SUO: RE: RE: A New Fundamentally Different Formal Motion
Eric,
At 12:53 2003-06-11, Eric Peterson wrote:
>Hi Randall;
>
>Please see below:
>
><snip>
>
>
> > It seems to me that what's needed is a way to experiment readily with
> > different axiomatizations, not just talk about them. If Cyc's logic
> > were better specified, it would constitute a platform for such an
> > experimental effort, but since it differs so widely and unspecifiedly
> > from FOL or any other well-defined logic, it's value in experimental
> > ontology design is limited as well.
>
>[ELP] Cyc is not on the table for discussion. OpenCyc is. I haven't
>bumped into any higher ordered axioms in the OpenCyc knowledge base.
They are part and parcel of Cyc--through and through. And OpenCyc is
just Cyc with a pared-down knowledge base. The logic, inference engine
and so-called "upper" ontology is the same.

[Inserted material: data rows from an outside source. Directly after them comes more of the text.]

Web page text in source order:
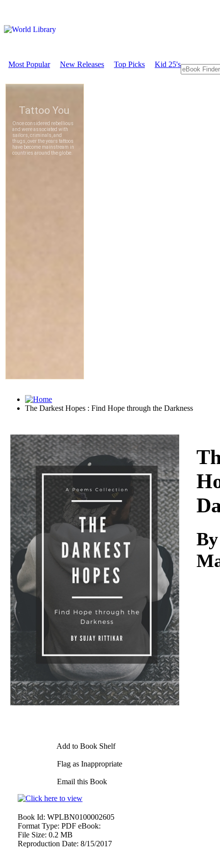
Most Popular New Releases Top Picks Kid 25's
The Darkest Hopes : Find Hope through the Darkness
Download
Add to Book Shelf
Flag as Inappropriate
Email this Book
Book Id: WPLBN0100002605
Format Type: PDF eBook:
File Size: 0.2 MB
Reproduction Date: 8/15/2017

>Is anybody aware of anything in OpenCyc that is anything but a
>syntactic variant of FOL?
Temporal logics. Default logics. Axiom schemas. Lots of quantification
over functions and predicates.
>-Eric
>
>P.S. I think you would be hard pressed to back up your claims against
>the Cyc logic. I had to look hard to find higher order axioms and found
>few. I just avoid using them and do fine. They didn't at all appear to
>be entrenched in the code. But I think you are mixing up their
>inference methods with their axioms.
Their axioms have no meaning independent of a Cyc server. Only with a
Cyc inference processor can they be used to support inference as
intended by their authors.
>Default logic is their default for certain types of axioms and they
>use something more exotic than negation as failure.
No. Cyc's own default logic is the default unless you assert an axiom
in monotonic mode.
>But we are in the axiom business here.
This is my point. Just pulling things out of your mind as
axiomatizations without testing has no hope of succeeding beyond
tightly circumscribed contexts. It's just as with conventional
programming: The artifact must be subject to testing before one knows
if it works correctly (i.e., as intended) or not.
>Have you ever used it?
Yes, I have. I have taken Cycorp's training and have used Cyc for what
I suppose passes for real-world knowledge engineering work: HPKB.
>Your criticisms smack of the attenuated reliability of multiple
>hearings and retellings and little to no verification.
I resent that.
>I assume that such attenuation is one of the important reasons that
>hearsay isn't allowed in the courtroom.
Have you used Cyc to do knowledge engineering? Not just as a repository
for you axiomatizations, but to produce functional inference-based programs?